From 5f302e539dcf728174b30819594c69b4cc85543b Mon Sep 17 00:00:00 2001
From: Vitaly Baranov <vitlibar@clickhouse.com>
Date: Tue, 9 Jul 2024 22:49:41 +0200
Subject: [PATCH 04/14] Fix error reporting while copying to Azure Blob
 Storage.

---
 .../copyAzureBlobStorageFile.cpp              | 42 +++++++++++--------
 1 file changed, 25 insertions(+), 17 deletions(-)

diff --git a/src/IO/AzureBlobStorage/copyAzureBlobStorageFile.cpp b/src/IO/AzureBlobStorage/copyAzureBlobStorageFile.cpp
index 128df415197..c10a7cd017a 100644
--- a/src/IO/AzureBlobStorage/copyAzureBlobStorageFile.cpp
+++ b/src/IO/AzureBlobStorage/copyAzureBlobStorageFile.cpp
@@ -49,7 +49,7 @@ namespace
             const String & dest_blob_,
             std::shared_ptr<const AzureBlobStorage::RequestSettings> settings_,
             ThreadPoolCallbackRunnerUnsafe<void> schedule_,
-            const Poco::Logger * log_)
+            LoggerPtr log_)
             : create_read_buffer(create_read_buffer_)
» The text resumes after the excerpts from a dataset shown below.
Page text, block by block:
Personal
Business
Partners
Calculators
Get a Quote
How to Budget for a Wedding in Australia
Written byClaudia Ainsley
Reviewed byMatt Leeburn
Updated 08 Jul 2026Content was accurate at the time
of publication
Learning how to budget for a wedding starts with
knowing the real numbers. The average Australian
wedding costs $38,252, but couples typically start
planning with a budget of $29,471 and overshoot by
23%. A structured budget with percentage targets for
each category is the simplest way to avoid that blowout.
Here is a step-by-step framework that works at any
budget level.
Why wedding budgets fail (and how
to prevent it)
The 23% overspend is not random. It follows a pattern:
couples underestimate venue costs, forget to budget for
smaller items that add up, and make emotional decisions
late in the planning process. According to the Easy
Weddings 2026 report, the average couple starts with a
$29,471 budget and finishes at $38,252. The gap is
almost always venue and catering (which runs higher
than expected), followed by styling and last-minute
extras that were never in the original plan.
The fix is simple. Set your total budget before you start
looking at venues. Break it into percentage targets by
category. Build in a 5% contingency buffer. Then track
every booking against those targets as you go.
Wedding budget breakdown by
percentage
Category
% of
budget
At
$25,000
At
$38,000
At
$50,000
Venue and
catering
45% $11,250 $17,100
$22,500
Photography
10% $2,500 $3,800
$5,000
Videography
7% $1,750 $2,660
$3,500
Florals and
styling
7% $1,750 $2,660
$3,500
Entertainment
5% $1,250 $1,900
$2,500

             , client(client_)
             , offset (offset_)
@@ -74,7 +74,7 @@ namespace
         const String & dest_blob;
         std::shared_ptr<const AzureBlobStorage::RequestSettings> settings;
         ThreadPoolCallbackRunnerUnsafe<void> schedule;
-        const Poco::Logger * log;
+        const LoggerPtr log;
         size_t max_single_part_upload_size;
 
         struct UploadPartTask
@@ -83,7 +83,6 @@ namespace
             size_t part_size;
             std::vector<std::string> block_ids;
             bool is_finished = false;
-            std::exception_ptr exception;
         };
 
         size_t normal_part_size;
@@ -92,6 +91,7 @@ namespace
         std::list<UploadPartTask> TSA_GUARDED_BY(bg_tasks_mutex) bg_tasks;
         int num_added_bg_tasks TSA_GUARDED_BY(bg_tasks_mutex) = 0;
         int num_finished_bg_tasks TSA_GUARDED_BY(bg_tasks_mutex) = 0;
+        std::exception_ptr bg_exception TSA_GUARDED_BY(bg_tasks_mutex);
         std::mutex bg_tasks_mutex;
         std::condition_variable bg_tasks_condvar;
 
@@ -186,7 +186,7 @@ namespace
             }
             catch (...)
             {
-                tryLogCurrentException(__PRETTY_FUNCTION__);
+                tryLogCurrentException(log, fmt::format("While performing multipart upload of blob {} in container {}", dest_blob, dest_container_for_logging));
                 waitForAllBackgroundTasks();
                 throw;
             }
@@ -242,7 +242,12 @@ namespace
                         }
                         catch (...)
                         {
-                            task->exception = std::current_exception();
+                            std::lock_guard lock(bg_tasks_mutex);
+                            if (!bg_exception)
+                            {
+                                tryLogCurrentException(log, "While writing part");
+                                bg_exception = std::current_exception(); /// The exception will be rethrown after all background tasks stop working.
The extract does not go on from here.